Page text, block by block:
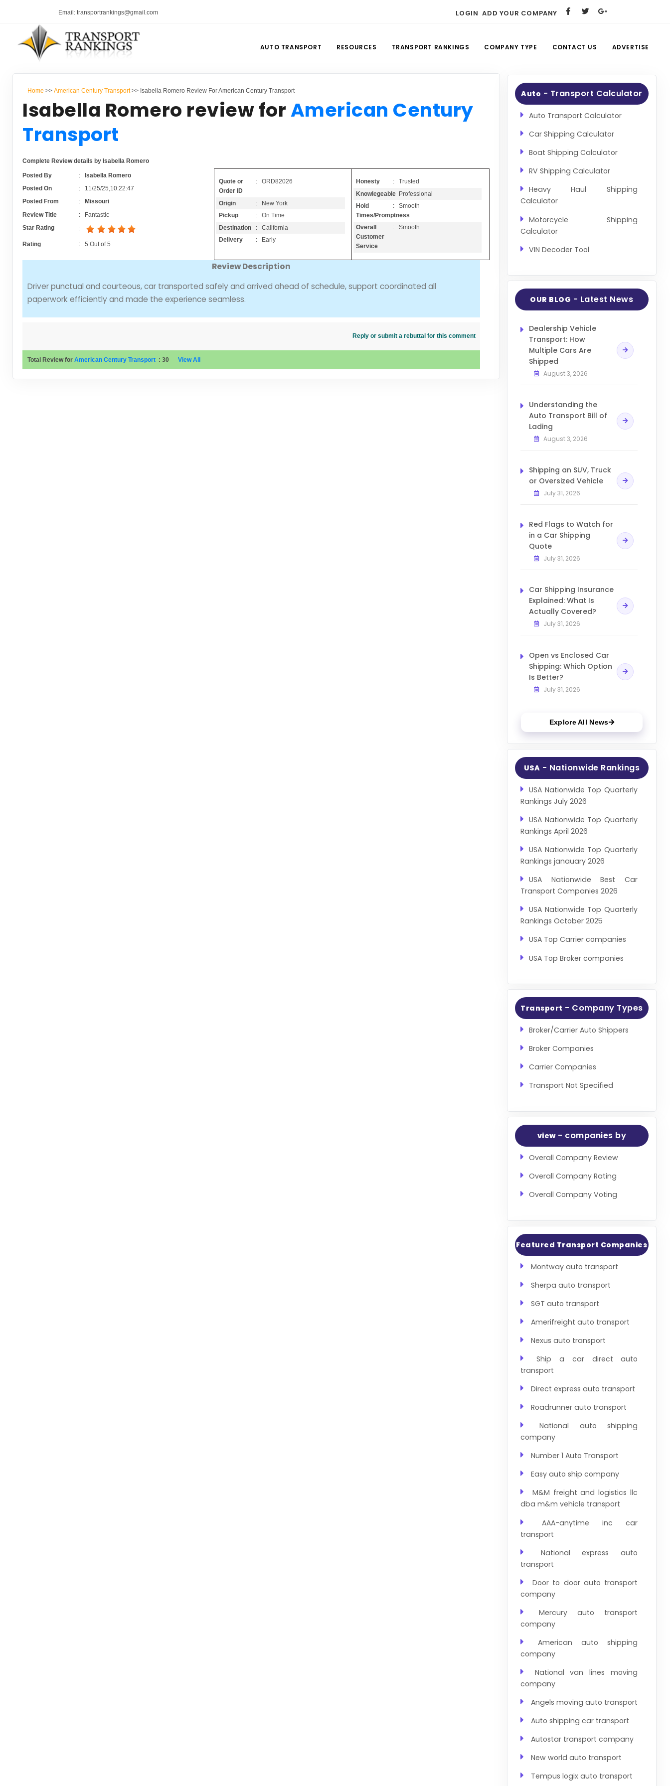
Email: transportrankings@gmail.com LOGIN ADD YOUR COMPANY
AUTO TRANSPORT RESOURCES TRANSPORT RANKINGS COMPANY TYPE CONTACT US ADVERTISE
Home >> American Century Transport>> Isabella Romero Review For American Century Transport
Isabella Romero review forAmerican Century
Transport
Complete Review details by Isabella Romero
Posted By : Isabella Romero
Posted On
: 11/25/25,10:22:47
Posted From
:
Missouri
Review Title
:
Fantastic
Star Rating
:
Rating : 5 Out of5
Quote or
Order ID
: ORD82026
Origin
: New York
Pickup
: On Time
Destination
: California
Delivery
: Early
Honesty
: Trusted
Knowlegeable: Professional
Hold
Times/Promptness
: Smooth
Overall
Customer
Service
: Smooth
Review Description
Driver punctual and courteous, car transported safely and arrived ahead of schedule, support coordinated all
paperwork efficiently and made the experience seamless.
Reply or submit a rebuttal for this comment
Total Review for American Century Transport : 30 View All
Auto - Transport Calculator
Auto Transport Calculator
Car Shipping Calculator
Boat Shipping Calculator
RV Shipping Calculator
Heavy Haul Shipping
Calculator
Motorcycle Shipping
Calculator
VIN Decoder Tool
OUR BLOG - Latest News
Dealership Vehicle
Transport: How
Multiple Cars Are
Shipped
August 3, 2026
Understanding the
Auto Transport Bill of
Lading
August 3, 2026
Shipping an SUV, Truck
or Oversized Vehicle
July 31, 2026
Red Flags to Watch for
in a Car Shipping
Quote
July 31, 2026
Car Shipping Insurance
Explained: What Is
Actually Covered?
July 31, 2026
Open vs Enclosed Car
Shipping: Which Option
Is Better?
July 31, 2026
Explore All News
USA - Nationwide Rankings
USA Nationwide Top Quarterly
Rankings July 2026
USA Nationwide Top Quarterly
Rankings April 2026
USA Nationwide Top Quarterly
Rankings janauary 2026
USA Nationwide Best Car
Transport Companies 2026
USA Nationwide Top Quarterly
Rankings October 2025
USA Top Carrier companies
USA Top Broker companies
Transport - Company Types
Broker/Carrier Auto Shippers
Broker Companies
Carrier Companies
Transport Not Specified
view- companies by
Overall Company Review
Overall Company Rating
Overall Company Voting
Featured Transport Companies
Montway auto transport
Sherpa auto transport
SGT auto transport
Amerifreight auto transport
Nexus auto transport
Ship a car direct auto
transport
Direct express auto transport
Roadrunner auto transport
National auto shipping
company
Number 1 Auto Transport
Easy auto ship company
M&M freight and logistics llc
dba m&m vehicle transport
AAA-anytime inc car
transport
National express auto
transport
Door to door auto transport
company
Mercury auto transport
company
American auto shipping
company
National van lines moving
company
Angels moving auto transport
Auto shipping car transport
Autostar transport company
New world auto transport
Tempus logix auto transport
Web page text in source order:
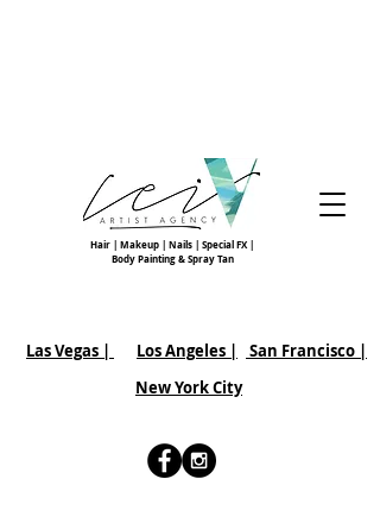
Hair | Makeup | Nails | Special FX |
Body Painting & Spray Tan
Las Vegas | Los Angeles | San Francisco |
New York City
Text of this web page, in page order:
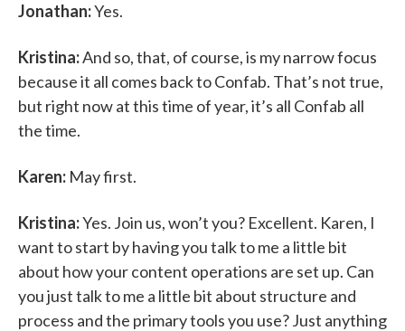
Jonathan:Yes.
Kristina:And so, that, of course, is my narrow focus
because it all comes back to Confab. That’s not true,
but right now at this time of year, it’s all Confab all
the time.
Karen: May first.
Kristina:Yes. Join us, won’t you? Excellent. Karen, I
want to start by having you talk to me a little bit
about how your content operations are set up. Can
you just talk to me a little bit about structure and
process and the primary tools you use? Just anything

---+---

» PROBLEM TO SOLVE:
From the records above, write out exactly the lines that begin at the line with "USA Top Broker companies" and end at the line with "because it all". Pictures must not appear in the output.

» SOLUTION:
USA Top Broker companies
Transport - Company Types
Broker/Carrier Auto Shippers
Broker Companies
Carrier Companies
Transport Not Specified
view- companies by
Overall Company Review
Overall Company Rating
Overall Company Voting
Featured Transport Companies
Montway auto transport
Sherpa auto transport
SGT auto transport
Amerifreight auto transport
Nexus auto transport
Ship a car direct auto
transport
Direct express auto transport
Roadrunner auto transport
National auto shipping
company
Number 1 Auto Transport
Easy auto ship company
M&M freight and logistics llc
dba m&m vehicle transport
AAA-anytime inc car
transport
National express auto
transport
Door to door auto transport
company
Mercury auto transport
company
American auto shipping
company
National van lines moving
company
Angels moving auto transport
Auto shipping car transport
Autostar transport company
New world auto transport
Tempus logix auto transport
Web page text in source order:
Hair | Makeup | Nails | Special FX |
Body Painting & Spray Tan
Las Vegas | Los Angeles | San Francisco |
New York City
Text of this web page, in page order:
Jonathan:Yes.
Kristina:And so, that, of course, is my narrow focus
because it all comes back to Confab. That’s not true,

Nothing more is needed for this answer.